Let's have a quick look in the file....

In [None]:
%load ./code/serve.py

### Step 3 : Building a docker container with everything installed

Let's prepare a docker container with all the dependencies required for model inference. 

Here we build a docker container based on the SageMaker MXNet inference container.

You can find the list of all available inference containers at https://docs.aws.amazon.com/sagemaker/latest/dg/pre-built-containers-frameworks-deep-learning.html

Let's start by having a look at the Dockerfile.

In [None]:
!cat Dockerfile

Next we kick of the build process, which is 2 steps.
After authenticating to the public repo that our base image comes from, we issue the docker build command.

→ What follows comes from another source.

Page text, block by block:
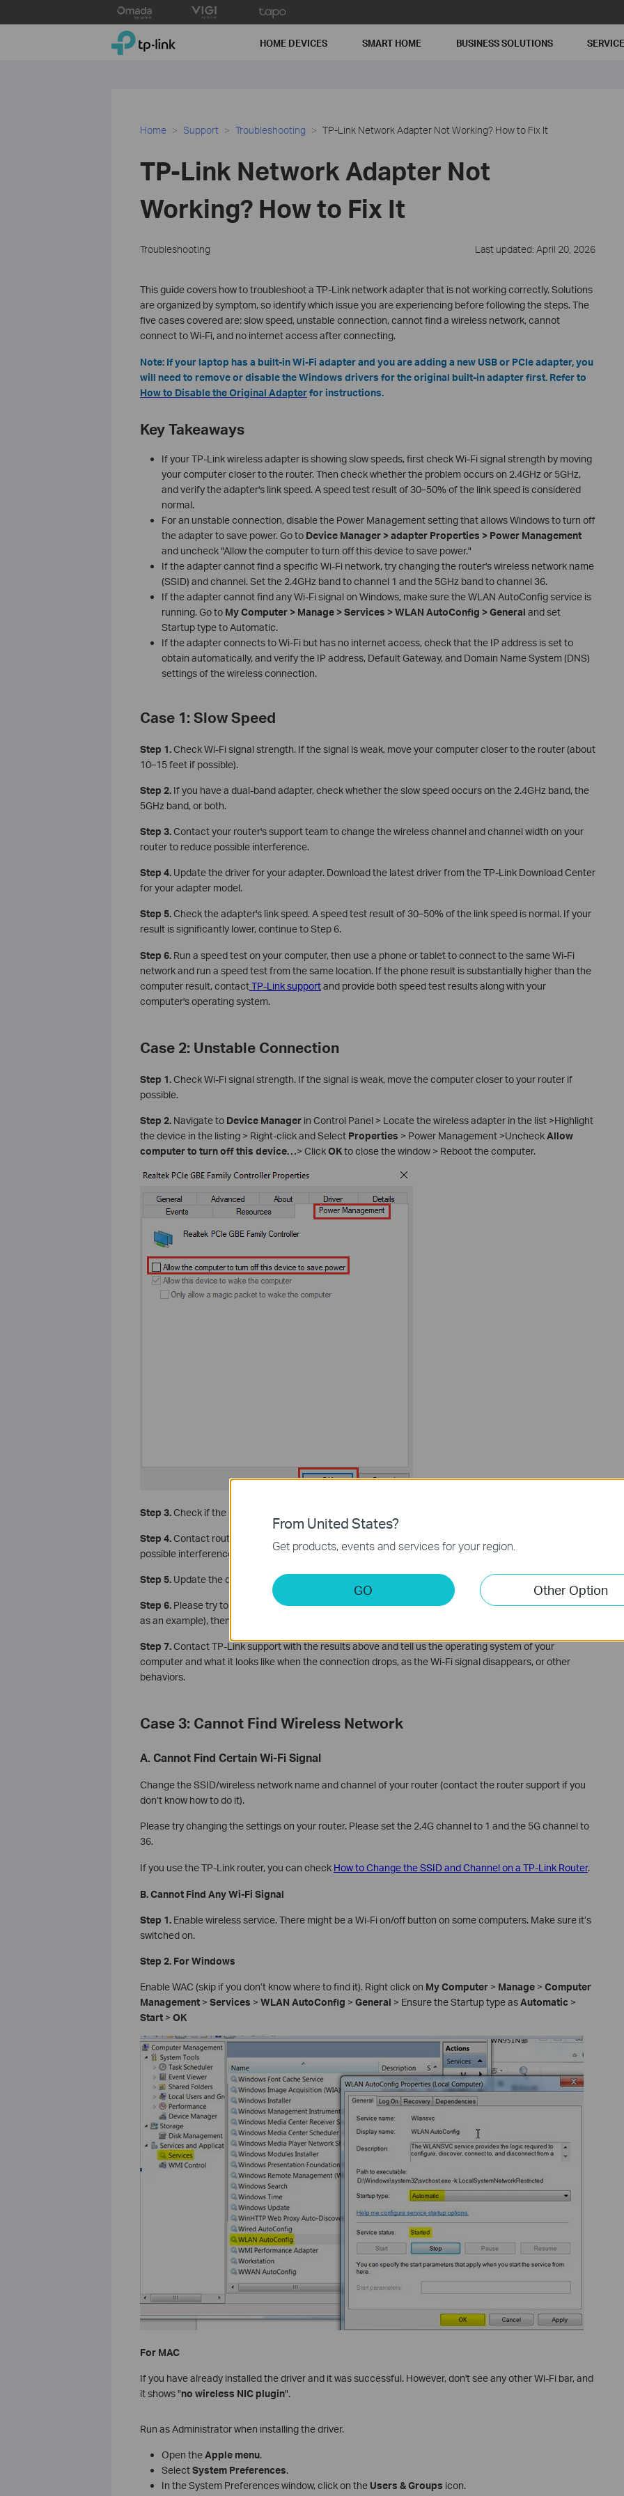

I am assigning the image tag to a variable to re-use later.

In [None]:
myTag = "my-docker:inference"

!$(aws ecr get-login --no-include-email --region ${REGION} --registry-ids 763104351884)
buildCmd = "docker build --no-cache --build-arg REGION=${{REGION}} -t {} . -f ./Dockerfile".format(myTag)
!{buildCmd}

Here we are using local mode for demonstration purpose. 

To deploy on actual instances, you need to login into AWS elastic container registry (ECR) service, and push the container to ECR, so the fully managed prediction endpoint can pull it when it is being created.

It would look like this ...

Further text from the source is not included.